柚皮苷（NRG）的特点是能够对抗与心血管疾病相关的线粒体功能障碍。F1FO-ATP 酶可作为 NRG 的分子靶标。NRG 与该酶的相互作用可避免 ATP 水解的能量传递机制，尤其是在有 Ca2+ 阳离子作为辅助因子的情况下。事实上，NRG 是亲水 F1 结构域的选择性抑制剂，其结合位点与槲皮素重叠，位于由三个 α 和三个 β 亚基交替排列成六聚体的环形内表面。抑制动力学常数表明，NRG 更倾向于由 Ca2+ 激活的酶，而不是由天然辅助因子 Mg2+ 激活的 F1FO-ATPase。从 NRG 的抑制类型机制可以推测，NRG 可以阻止 Ca2+ 激活 F1FO-ATPase。
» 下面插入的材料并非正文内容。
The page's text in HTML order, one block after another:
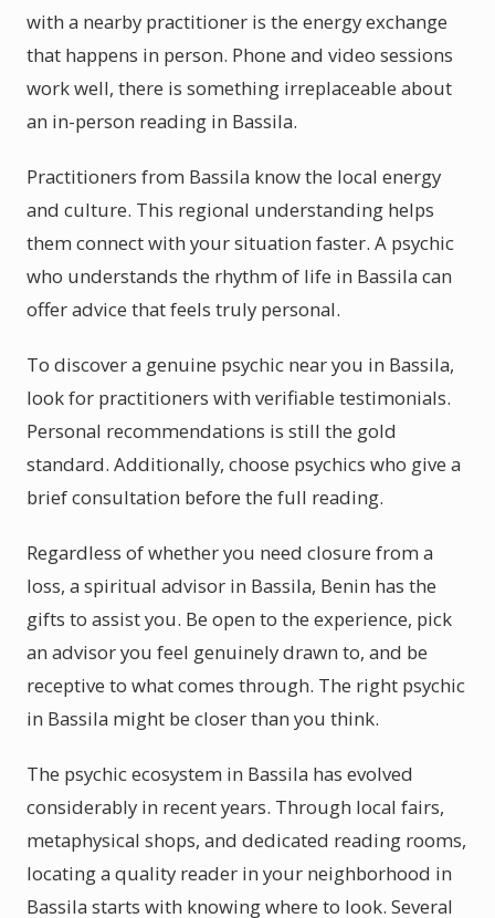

这一事件与 NRG 对线粒体通透性转换孔开放的保护作用以及减少 ROS 的产生有关，可能与 NRG 具有抗氧化作用的化学结构有关。此外，在易中风的自发性高血压大鼠的原发性脑内皮细胞（ECs）中，NRG 通过恢复细胞活力和内皮细胞管的形成，对盐诱导的损伤具有保护作用，同时还能挽救复合体 I 的活性。

本文章由计算机程序翻译，如有差异，请以英文原文为准。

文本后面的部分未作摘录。